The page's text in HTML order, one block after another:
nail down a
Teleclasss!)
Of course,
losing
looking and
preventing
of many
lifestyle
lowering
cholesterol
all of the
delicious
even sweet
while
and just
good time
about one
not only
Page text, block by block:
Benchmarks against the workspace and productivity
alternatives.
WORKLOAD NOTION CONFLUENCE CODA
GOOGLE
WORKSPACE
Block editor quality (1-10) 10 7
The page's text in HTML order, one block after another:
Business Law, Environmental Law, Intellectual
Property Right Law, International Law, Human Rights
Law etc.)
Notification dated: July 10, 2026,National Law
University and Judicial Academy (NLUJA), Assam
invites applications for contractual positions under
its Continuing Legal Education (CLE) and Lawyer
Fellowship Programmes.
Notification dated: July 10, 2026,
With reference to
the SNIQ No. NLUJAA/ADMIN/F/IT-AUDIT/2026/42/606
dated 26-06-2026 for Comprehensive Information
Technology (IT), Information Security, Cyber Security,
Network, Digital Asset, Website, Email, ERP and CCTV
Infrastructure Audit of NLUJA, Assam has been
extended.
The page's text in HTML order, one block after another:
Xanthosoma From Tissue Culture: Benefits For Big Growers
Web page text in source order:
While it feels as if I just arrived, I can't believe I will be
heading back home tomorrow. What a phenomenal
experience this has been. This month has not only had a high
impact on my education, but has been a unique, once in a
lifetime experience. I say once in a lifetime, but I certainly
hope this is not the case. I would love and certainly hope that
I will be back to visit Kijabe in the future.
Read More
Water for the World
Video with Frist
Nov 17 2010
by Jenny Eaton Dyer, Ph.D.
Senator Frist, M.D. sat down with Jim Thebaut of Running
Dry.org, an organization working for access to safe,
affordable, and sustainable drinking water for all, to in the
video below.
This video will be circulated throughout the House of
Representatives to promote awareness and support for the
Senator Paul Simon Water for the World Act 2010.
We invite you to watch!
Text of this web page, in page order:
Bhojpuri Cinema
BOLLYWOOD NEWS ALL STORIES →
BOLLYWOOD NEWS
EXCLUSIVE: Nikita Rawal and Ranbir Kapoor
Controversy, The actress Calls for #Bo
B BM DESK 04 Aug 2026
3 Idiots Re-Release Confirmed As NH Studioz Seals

---

Could you please retype the lines from the start of the data through the line with "hope this is", both included, and nothing else?

● **Answer to the exercise**:
The page's text in HTML order, one block after another:
nail down a
Teleclasss!)
Of course,
losing
looking and
preventing
of many
lifestyle
lowering
cholesterol
all of the
delicious
even sweet
while
and just
good time
about one
not only
Page text, block by block:
Benchmarks against the workspace and productivity
alternatives.
WORKLOAD NOTION CONFLUENCE CODA
GOOGLE
WORKSPACE
Block editor quality (1-10) 10 7
The page's text in HTML order, one block after another:
Business Law, Environmental Law, Intellectual
Property Right Law, International Law, Human Rights
Law etc.)
Notification dated: July 10, 2026,National Law
University and Judicial Academy (NLUJA), Assam
invites applications for contractual positions under
its Continuing Legal Education (CLE) and Lawyer
Fellowship Programmes.
Notification dated: July 10, 2026,
With reference to
the SNIQ No. NLUJAA/ADMIN/F/IT-AUDIT/2026/42/606
dated 26-06-2026 for Comprehensive Information
Technology (IT), Information Security, Cyber Security,
Network, Digital Asset, Website, Email, ERP and CCTV
Infrastructure Audit of NLUJA, Assam has been
extended.
The page's text in HTML order, one block after another:
Xanthosoma From Tissue Culture: Benefits For Big Growers
Web page text in source order:
While it feels as if I just arrived, I can't believe I will be
heading back home tomorrow. What a phenomenal
experience this has been. This month has not only had a high
impact on my education, but has been a unique, once in a
lifetime experience. I say once in a lifetime, but I certainly
hope this is not the case. I would love and certainly hope that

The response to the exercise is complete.